* **Instructions to follow**
Only the pictures are to be dropped; return all other data below exactly.

── Dataset

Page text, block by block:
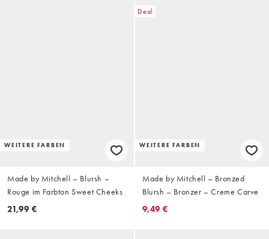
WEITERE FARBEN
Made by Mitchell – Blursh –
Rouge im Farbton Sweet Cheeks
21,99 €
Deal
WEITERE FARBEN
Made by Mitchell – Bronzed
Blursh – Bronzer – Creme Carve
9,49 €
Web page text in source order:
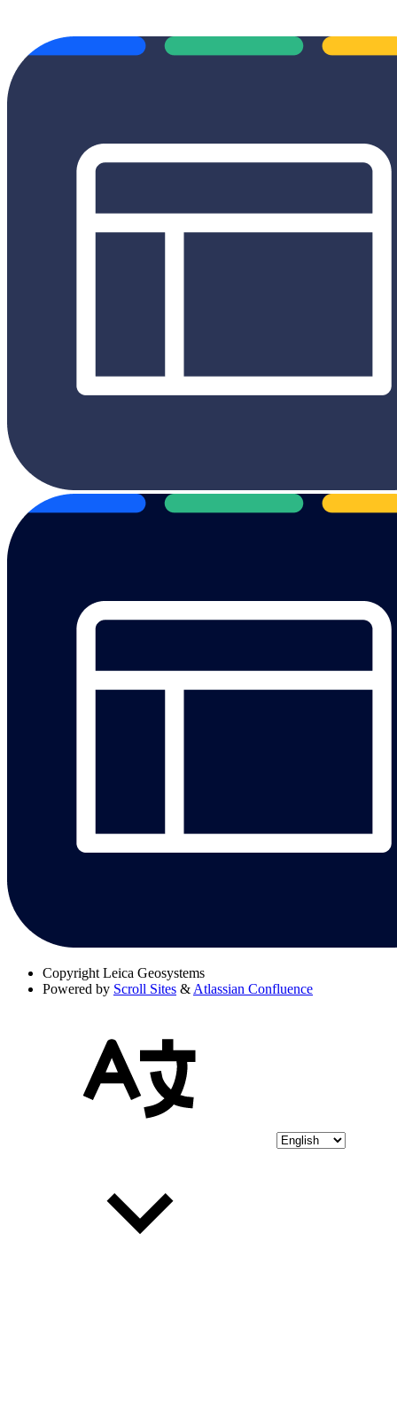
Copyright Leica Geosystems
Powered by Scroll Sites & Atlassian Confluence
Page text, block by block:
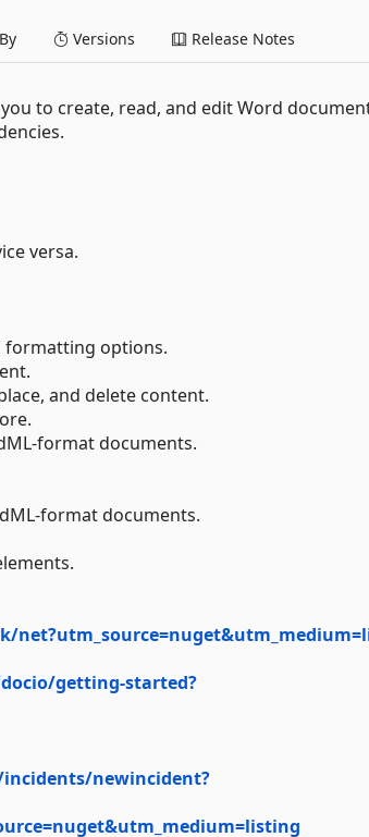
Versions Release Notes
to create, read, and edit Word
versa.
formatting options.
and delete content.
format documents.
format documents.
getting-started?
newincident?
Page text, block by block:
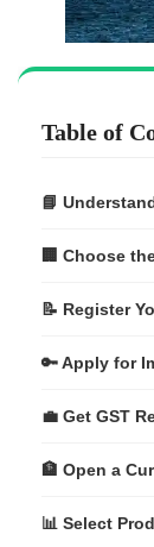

────

* **Response area**
Page text, block by block:
WEITERE FARBEN
Made by Mitchell – Blursh –
Rouge im Farbton Sweet Cheeks
21,99 €
Deal
WEITERE FARBEN
Made by Mitchell – Bronzed
Blursh – Bronzer – Creme Carve
9,49 €
Web page text in source order:
Copyright Leica Geosystems
Powered by Scroll Sites & Atlassian Confluence
Page text, block by block:
Versions Release Notes
to create, read, and edit Word
versa.
formatting options.
and delete content.
format documents.
format documents.
getting-started?
newincident?
Page text, block by block:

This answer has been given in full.